I. M. Zerón, J. Algaba, J. M. Míguez, J. Grabowska, S. Blázquez, E. Sanz, C. Vega, F. J. Blas. J. Chem. Phys., 2025
https://doi.org/10.1063/5.0252152
We investigate the nucleation of carbon dioxide (CO2) hydrates from carbon dioxide aqueous solutions by means of molecular dynamics simulations using the TIP4P/Ice and the TraPPE models for water and CO2, respectively. We work at 400 bar and different temperatures and CO2 concentrations. We use brute force molecular dynamics when the supersaturation or the supercooling is so high so that nucleation occurs spontaneously and Seeding otherwise. We use both methods for a particular state and found an excellent agreement when using a linear combination of q̄3 and q̄12 order parameters to identify critical clusters. With such order parameter, we get a rate of 1025 m−3 s−1 for nucleation in a CO2 saturated solution at 255 K (35 K of supercooling).
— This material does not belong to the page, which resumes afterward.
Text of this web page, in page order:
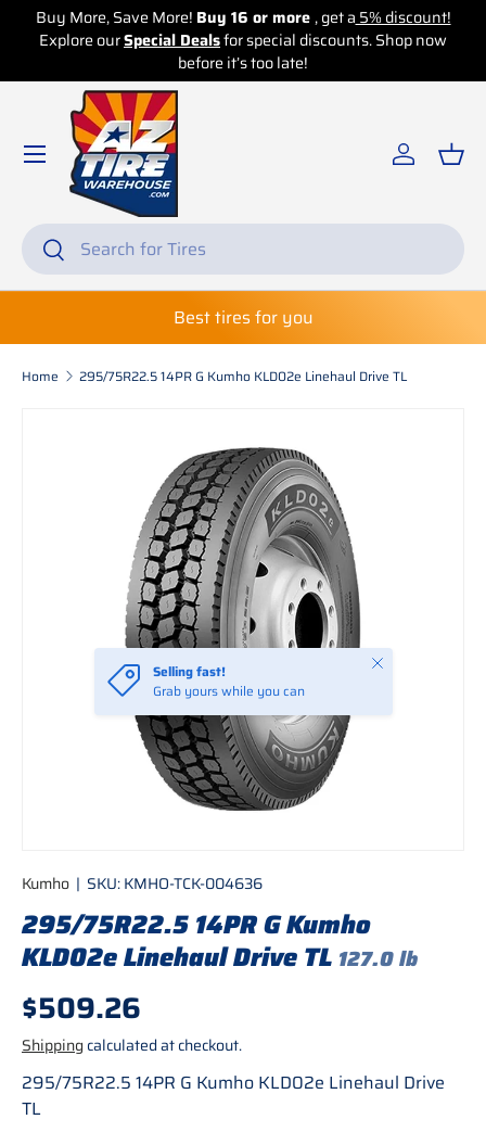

By comparison with our previous work on methane hydrates, we conclude that nucleation of CO2 hydrates is several orders of magnitude faster due to a lower interfacial free energy between the crystal and the solution. By combining our nucleation studies with a recent calculation of the hydrate–solution interfacial free energy at coexistence [Algaba et al., J. Colloid Interface Sci. 623, 354–367 (2022)], we obtain a prediction of the nucleation rate temperature dependence for CO2-saturated solutions (the experimentally relevant concentration). On the one hand, we open the window for comparison with experiments for supercooling larger than 25 K. On the other hand, we conclude that homogeneous nucleation is impossible for supercooling lower than 20 K. Therefore, nucleation must be heterogeneous in typical experiments where hydrate formation is observed at low supercooling. To assess the hypothesis that nucleation occurs at the solution-CO2 interface, we run spontaneous nucleation simulations in two-phase systems and find, by comparison with single-phase simulations, that the interface does not affect hydrate nucleation, at least at the deep supercooling at which this study was carried out (40 and 45 K). Overall, our work sheds light on molecular and thermodynamic aspects of hydrate nucleation.